Jesus confronts this error and brings them back to what the Word said. They were to honor their father and mother. For those who may read this and have a church that demands tithing, here is an experiment you should try. Ask your pastor or elders if it is okay to take part of your tithe and use it to aid your needy or ill parents. If they tell you that doing so would be a sin, run because they are declaring part of your money as Corban and are nullifying the Word of God. If they are godly, they should tell you that tithing is not a New Covenant law, or at least to go ahead and give your parents or a sick relative the aid and comfort they need, but to also pray that The Lord would enable you to continue giving at the same level.

You take a look at what I have written here. Test it and hold to what is true. Then act accordingly.


Does Worship Ever End?

The Word of God is replete with commands to worship God. In the Ten Commandments ( the actual Law, not the movie), a command is given to remember the Sabbath day and keep it holy. That day, from creation onward, was set aside as God’s special day which was reserved for worship. Now, under the covenant sealed with the blood of Christ upon the cross, we are in a kind of perpetual Sabbath. We no longer follow the Sabbath, which was a shadow of things to come, but follow Christ.

“So let no one judge you in food or in drink, or regarding a festival or a new moon or sabbaths, which are a shadow of things to come, but the substance is of Christ. (Colossians 2:16, 17 NKJV)”

We have ceased from our own works and and now spending every day doing His works, which is the very reason we are saved.

“There remains therefore a rest for the people of God. For he who has entered His rest has himself also ceased from his works as God did from His. (Hebrews 4:9, 10 NKJV)”

Well that is great and all, but it does bring up a question. When do we worship? Glad you asked?

“I appeal to you therefore, brothers, by the mercies of God, to present your bodies as a living sacrifice, holy and acceptable to God, which is your spiritual worship. (Romans 12:1 ESV)

So it looks like there is still a requirement for us to offer a sacrifice, but now, that sacrifice is ourselves! Good thing it’s a living sacrifice! There is no day restriction for this. Our act of worship is the offering of our lives, not a set of rituals, ceremonies, or acts of worship performed according to exacting specifications anymore. Now, everything we do is done “in the name of The Lord”, not just when we assemble, but all the time!
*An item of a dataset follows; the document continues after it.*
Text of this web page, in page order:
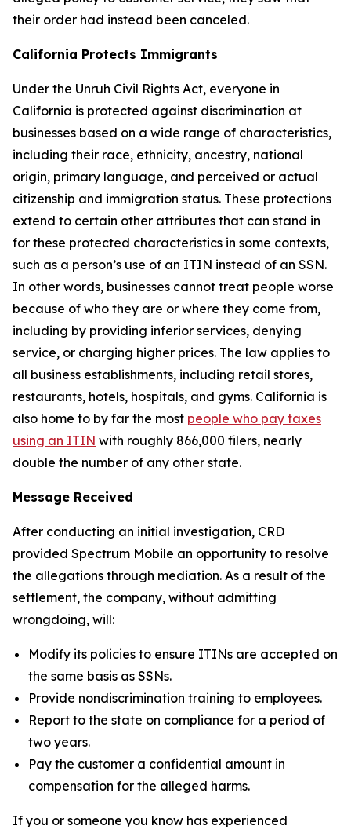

“And whatever you do in word or deed, do all in the name of the Lord Jesus, giving thanks to God the Father through Him. (Colossians 3:17 NKJV)”
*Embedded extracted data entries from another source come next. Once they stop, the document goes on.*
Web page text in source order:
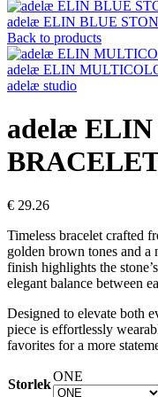
adelæ ELIN BLUE
Back to products
adelæ ELIN
adelæ studio
adelæ
€ 29.26
Timeless bracelet crafted
golden brown tones and a
finish highlights the
elegant balance between
Designed to elevate both
piece is effortlessly
favorites for a more
Storlek
ONE
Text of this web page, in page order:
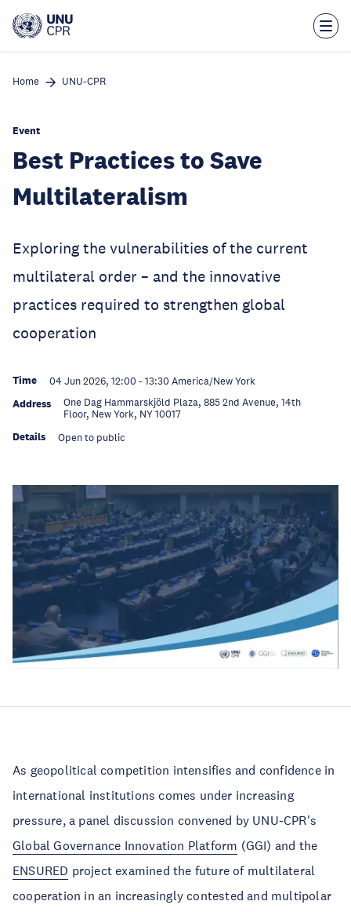
main
Home UNU-CPR
Event
Best Practices to Save
Multilateralism
Exploring the vulnerabilities of the current
multilateral order – and the innovative
practices required to strengthen global
cooperation
Time 04 Jun 2026, 12:00 - 13:30 America/New York
Address
One Dag Hammarskjöld Plaza, 885 2nd Avenue, 14th
Floor, New York, NY 10017
Details Open to public
As geopolitical competition intensifies and confidence in
international institutions comes under increasing
pressure, a panel discussion convened by UNU-CPR's
Global Governance Innovation Platform (GGI) and the
ENSURED project examined the future of multilateral
cooperation in an increasingly contested and multipolar
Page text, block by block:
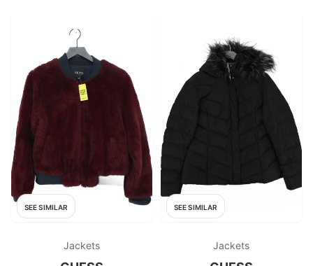
SEE SIMILAR
Jackets
SEE SIMILAR
Jackets
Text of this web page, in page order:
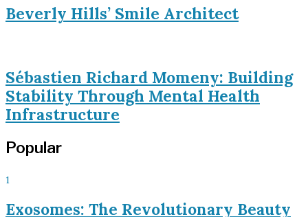
Beverly Hills’ Smile Architect
Sébastien Richard Momeny: Building
Stability Through Mental Health
Infrastructure
Popular
1
Exosomes: The Revolutionary Beauty
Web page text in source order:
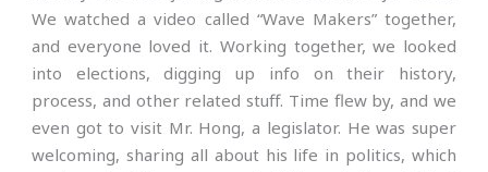
We watched a video called “Wave Makers” together,
and everyone loved it. Working together, we looked
into elections, digging up info on their history,
process, and other related stuff. Time flew by, and we
even got to visit Mr. Hong, a legislator. He was super
welcoming, sharing all about his life in politics, which
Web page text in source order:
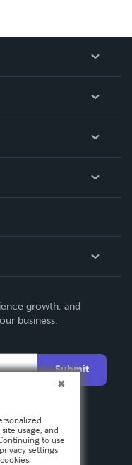
growth, and
business.
Submit
usage, and
to use
settings

So am I saying that there is no longer any need to assemble together? Wrong! We are told by word and example to gather together to teach and encourage one another. The earliest Christians in Acts 2 gathered every day, while later they gathered on the first day of the week. Romans 14 makes it clear that we have leeway on what day, or days, we gather. All days are alike, because all days are days of worship where we are doing everything in a way that brings glory to God. In fact, there is no scriptural authority for calling our meetings “worship services” at all. Our living sacrifice is our service of worship. Nor are we given a list of what can be designated as worship and precisely how it is to be done. “Decently and in order” is a guideline that is very general in nature in many ways.
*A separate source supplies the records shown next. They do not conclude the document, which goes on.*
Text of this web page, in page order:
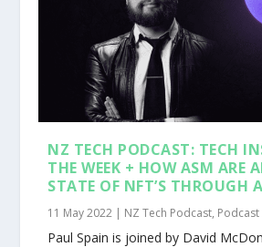
NZ TECH PODCAST: TECH
THE WEEK + HOW ASM ARE
STATE OF NFT’S THROUGH
11 May 2022 | NZ Tech Podcast, Podcast
Paul Spain is joined by David
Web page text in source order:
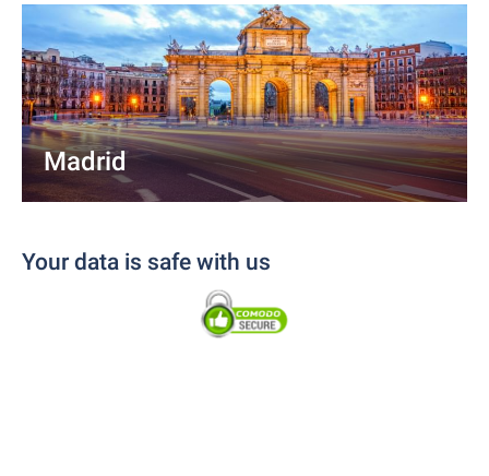
Madrid
Your data is safe with us

So are we supposed to worship God? Yes. When? All the time! Do we have authority to stop worshipping? No! How do we live/worship? In love, decently, and orderly! Do we have the scriptural authority to divide our lives between worship and non-worship? No! Does the Bible contain a command, example, or inference for everything we can do in our lives 24/7? Of course not. Just keep it encouraging, loving, decent, and do go wild about it. We are free to worship in a way that is guided by the Spirit and focused on the Truth — Jesus.